A rolling stand or apparatus for making seamless pipe typically has a massive stationary frame on which are mounted two driven tapered rolls with frustoconical outer surfaces and two Diescher disks. The rolls flank a normally vertical travel plane that bisects the horizontally moving workpiece, and the Diescher disks are above—and below the workpiece. The tapered rolls are rotatable about respective axes that form opposite but complementary small acute angles with the workpiece, and the Diescher disks rotate about axes perpendicular to the travel plane. The raw tubular workpiece is pressed against a piercing rod or mandrel by the four rotating tools to longitudinally stretch and radially compress it into an exactly dimensioned seamless pipe.
As described in U.S. Pat.

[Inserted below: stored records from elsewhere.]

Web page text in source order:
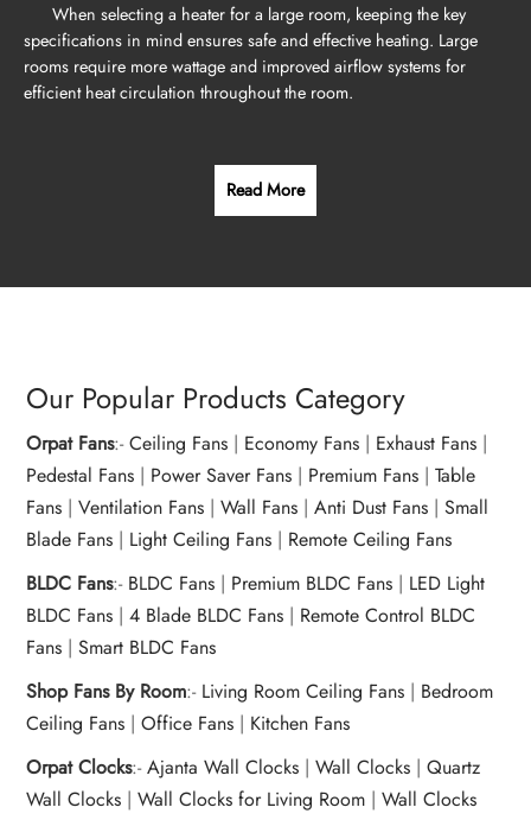
When selecting a heater for a large room, keeping the key
specifications in mind ensures safe and effective heating. Large
rooms require more wattage and improved airflow systems for
efficient heat circulation throughout the room.
Read More
Our Popular Products Category
Orpat Fans:-Ceiling Fans | Economy Fans | Exhaust Fans |
Pedestal Fans | Power Saver Fans | Premium Fans |Table
Fans |Ventilation Fans |Wall Fans |Anti Dust Fans |Small
Blade Fans | Light Ceiling Fans | Remote Ceiling Fans
BLDC Fans:- BLDC Fans | Premium BLDC Fans | LED Light
BLDC Fans |4 Blade BLDC Fans | Remote Control BLDC
Fans |Smart BLDC Fans
Shop Fans By Room:- Living Room Ceiling Fans | Bedroom
Ceiling Fans |Office Fans | Kitchen Fans
Orpat Clocks:-Ajanta Wall Clocks |Wall Clocks |Quartz
Wall Clocks |Wall Clocks for Living Room |Wall Clocks

No. 6,546,772, the roll stand is formed two portal frames lying spaced apart in the workpiece-travel direction and connected to each other by a lower traverse and an upper traverse. The upper transverse is slidable in guides between the portal frames to facilitate insertion and removal of the rolls.
Changing the rolls in the known double tapered-roll apparatus with an upper and a lower frustoconical roll is a time-consuming and difficult operation. First, the upper traverse must be moved horizontally to the side in order then to be able to lift the frustoconical rolls one after the other out of the roll stand with a crane. The surrounding equipment does not permit a movement of both stand sides or portal frames, so that simultaneous replacement of both rolls is not possible. Instead, this always takes place consecutively, never at the same time.